Critias reset his pistol to
the same velocity so the rounds would not sonic boom. That sharp
crack would give them away if they shot any infected, which would
call in even more ghouls. He holstered his tuned sidearm, “Explain
to me what act like a zombie entails.”

She offered him her logic,
“According to Bob, the ghouls are using their human brains and
senses to find food. Just like every other creature, ghouls find
infected meat to be inedible. My whole body and your mechsuit are
not tasty to them, so the only thing that sets them off into
violence must be that they see that we’re not ghouls. The infected
never show fear and don’t have any interest in one another. If you
don’t talk, show fear, or move like a human, I think they’ll
believe you’re just another ghoul, at least until they get close
enough to see otherwise. If they don’t howl, no more ghouls will
come to investigate. It’s simple as that.”

He was skeptical but
willing to indulge her, “Where are we going?”

She grinned having fun, “We
can go down and search for something to take, or we can go up a
couple floors so we will be high enough to jump back.”

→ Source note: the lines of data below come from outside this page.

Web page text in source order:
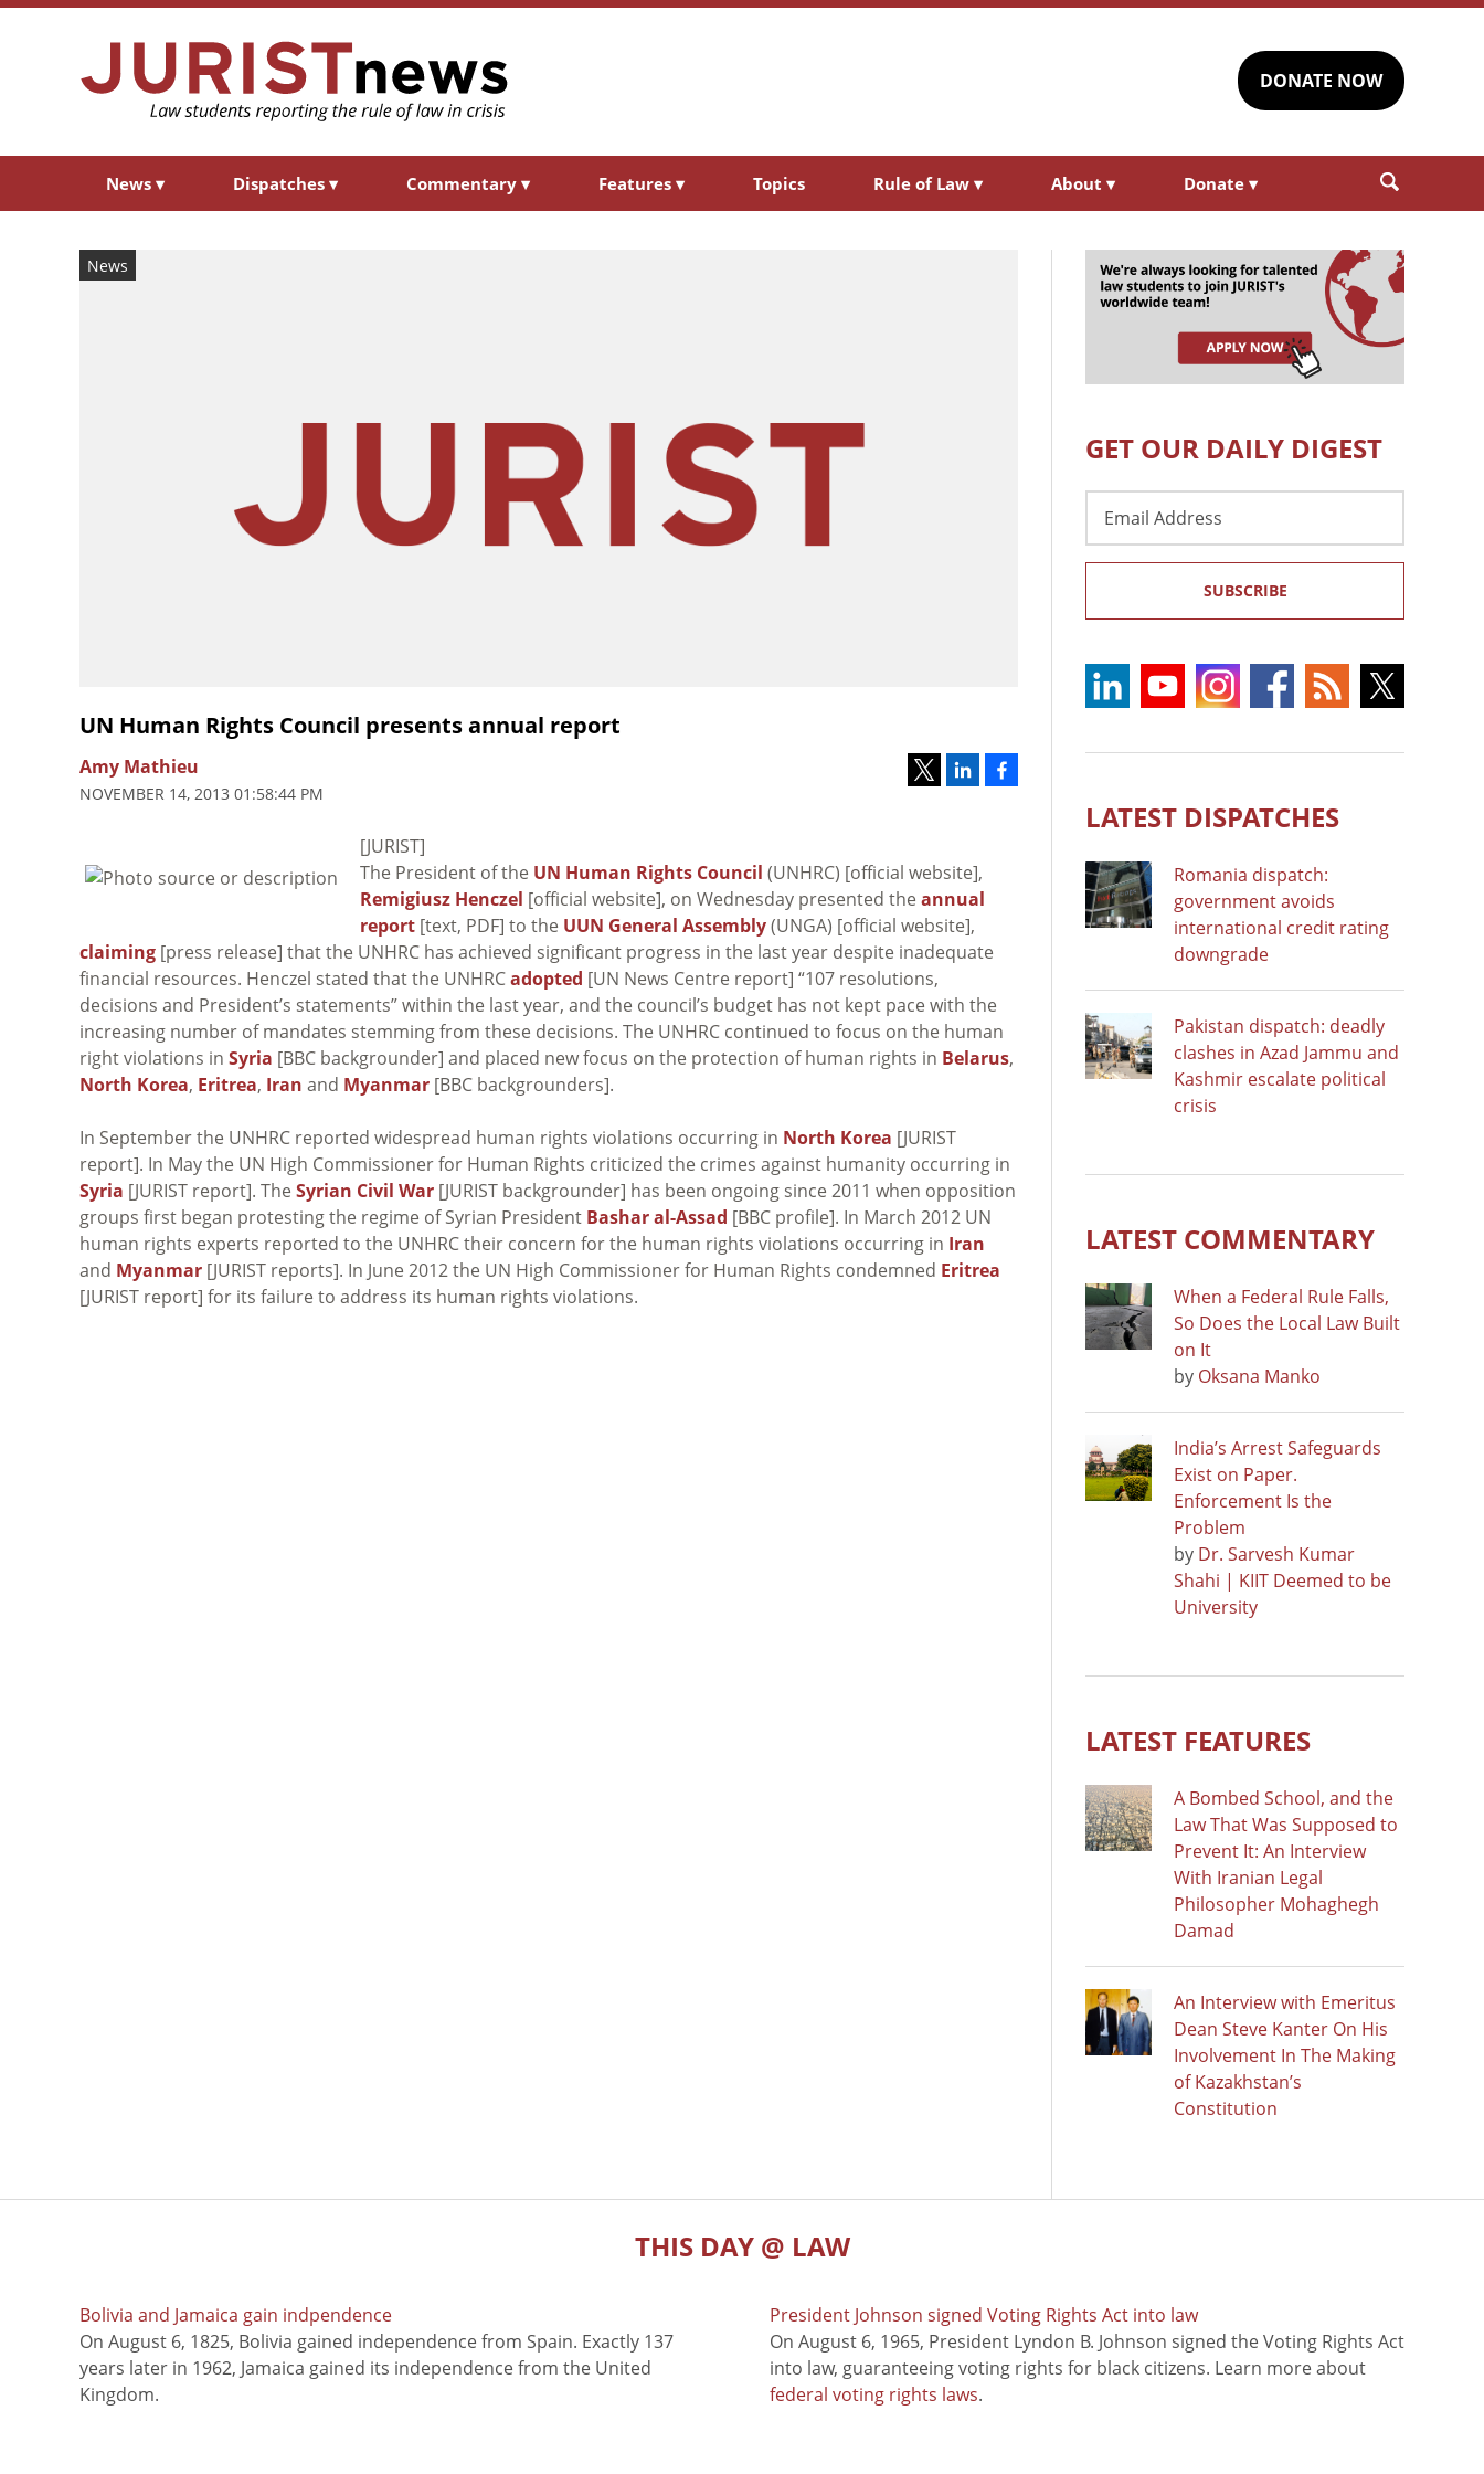
DONATE NOW
News ▾ Dispatches ▾ Commentary ▾ Features ▾ Topics Rule of Law ▾ About ▾ Donate ▾
News
UN Human Rights Council presents annual report
Amy Mathieu
NOVEMBER 14, 2013 01:58:44 PM
[JURIST]
The President of the UN Human Rights Council (UNHRC) [official website],
Remigiusz Henczel [official website], on Wednesday presented the annual
report [text, PDF] to the UUN General Assembly(UNGA) [official website],
claiming [press release] that the UNHRC has achieved significant progress in the last year despite inadequate
financial resources. Henczel stated that the UNHRCadopted [UN News Centre report] “107 resolutions,
decisions and President’s statements” within the last year, and the council’s budget has not kept pace with the
increasing number of mandates stemming from these decisions. The UNHRC continued to focus on the human
right violations in Syria [BBC backgrounder] and placed new focus on the protection of human rights in Belarus,
North Korea, Eritrea, Iran and Myanmar [BBC backgrounders].
In September the UNHRC reported widespread human rights violations occurring in North Korea [JURIST
report]. In May the UN High Commissioner for Human Rights criticized the crimes against humanity occurring in
Syria [JURIST report]. The Syrian Civil War [JURIST backgrounder] has been ongoing since 2011 when opposition
groups first began protesting the regime of Syrian President Bashar al-Assad [BBC profile]. In March 2012 UN
human rights experts reported to the UNHRC their concern for the human rights violations occurring in Iran
and Myanmar [JURIST reports]. In June 2012 the UN High Commissioner for Human Rights condemned Eritrea
[JURIST report] for its failure to address its human rights violations.
GET OUR DAILY DIGEST
Address
SUBSCRIBE
LATEST DISPATCHES
Romania dispatch:
government avoids
international credit rating
downgrade
Pakistan dispatch: deadly
clashes in Azad Jammu and
Kashmir escalate political
crisis
LATEST COMMENTARY
When a Federal Rule Falls,
So Does the Local Law Built
on It
by Oksana Manko
India’s Arrest Safeguards
Exist on Paper.
Enforcement Is the
Problem
by Dr. Sarvesh Kumar
Shahi | KIIT Deemed to be
University
LATEST FEATURES
A Bombed School, and the
Law That Was Supposed to
Prevent It: An Interview
With Iranian Legal
Philosopher Mohaghegh
Damad
An Interview with Emeritus
Dean Steve Kanter On His
Involvement In The Making
of Kazakhstan’s
Constitution
THIS DAY @ LAW
Bolivia and Jamaica gain indpendence
On August 6, 1825, Bolivia gained independence from Spain. Exactly 137
years later in 1962, Jamaica gained its independence from the United
Kingdom.
President Johnson signed Voting Rights Act into law
On August 6, 1965, President Lyndon B. Johnson signed the Voting Rights Act
into law, guaranteeing voting rights for black citizens. Learn more about
federal voting rights laws.
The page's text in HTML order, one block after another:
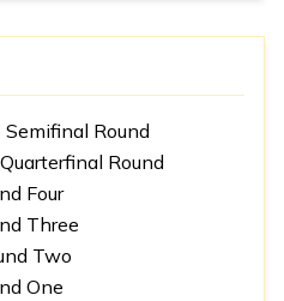
Round
Round
Four
Three
Two
One
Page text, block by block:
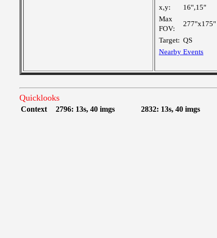
x,y:
16",15"
Max
FOV:
277"x175"
Target: QS
Nearby Events
Quicklooks
Context 2796: 13s, 40 imgs 2832: 13s, 40 imgs
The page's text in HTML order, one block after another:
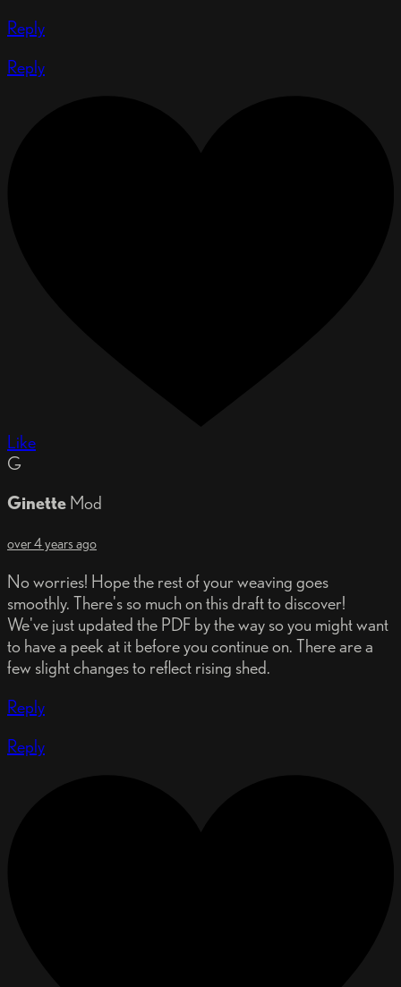
Reply
Reply
Like
G
Ginette Mod
over 4 years ago
No worries! Hope the rest of your weaving goes
smoothly. There's so much on this draft to discover!
We've just updated the PDF by the way so you might want
to have a peek at it before you continue on. There are a
few slight changes to reflect rising shed.
Reply
Reply
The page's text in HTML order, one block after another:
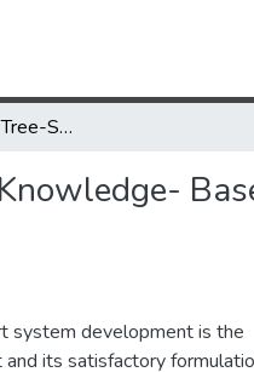
Application of Goal Tree-Success Tree Model as the Knowledge- Base of Operator Advisory Systems.
system development is the
its satisfactory
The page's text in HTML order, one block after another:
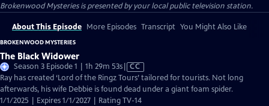
Brokenwood Mysteriesis presented by your local public television station.
About This Episode More Episodes Transcript You Might Also Like
BROKENWOOD MYSTERIES
The Black Widower
Season 3 Episode 1 | 1h 29m 53sVideo
has
Closed
Captions
CC
Ray has created ‘Lord of the Ringz Tours’ tailored for tourists. Not long
afterwards, his wife Debbie is found dead under a giant foam spider.
1/1/2025 | Expires 1/1/2027 | Rating TV-14
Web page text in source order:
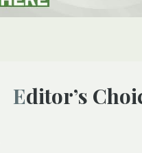
Editor’s
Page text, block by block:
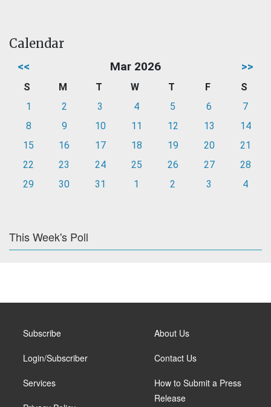
Calendar
<< Mar 2026 >>
S M T W T F
S
1
2 3 4 5 6
7
8
9 10 11 12 13
14
15
16 17 18 19 20
21
22
23 24 25 26 27
28
29
30 31 1 2 3 4
This Week's Poll
Subscribe
Login/Subscriber
Services
About Us
Contact Us
How to Submit a Press
Release

He asked non-rhetorically,
“You have any idea how many infected are prowling around in this
building?”

Carmen estimated, “Some are
creeping around here and there, chasing rats and birds, stealing
eggs from nests, things like that, not enough food for many of
them. On the other hand, if we go to the basement, we might get
lucky and find a nest with a watcher.”

He rolled his eyes at that,
“We’re not going to the basement with two pistols.” Critias did his
best shamble as he left the office to explore a bit. The kinetic
processor translated a ghoulish movement to his suit; such that
combined with the paintjob, he felt confident enough to test her
conjecture on passing himself off as one of them.

The reception area beyond
that room had open doors that led to similar offices. Carmen went
to a punctured fire extinguisher that still hung on the wall.
“Helicopter gunship,” she whispered after she examined the
bullet-hole that went clean through the pressure tank and then the
wall behind it.

The not too distant sound
of what seemed like a door that banged into a wall alerted them to
danger. Having guessed the source, Carmen pointed out to the main
hallway and then to the right. Critias lumbered out into the hall
then looked that way. At the far end of the hall, he saw a runner
ghoul on all fours that was just outside an open metal fire door
that probably led into a stairwell.

The creature ignored him as
it sniffed at the ground even after having glanced in his
direction. The first rays of dawn were on the rise outside, which
produced just enough ambient light in the dim hallway for them to
be able to see one another. Carmen and Critias had thumped hard on
the floor when they landed from their jumps. That noise had lured
the predator to come up to identify the source of the noise; no
doubt, it had hoped to find something edible.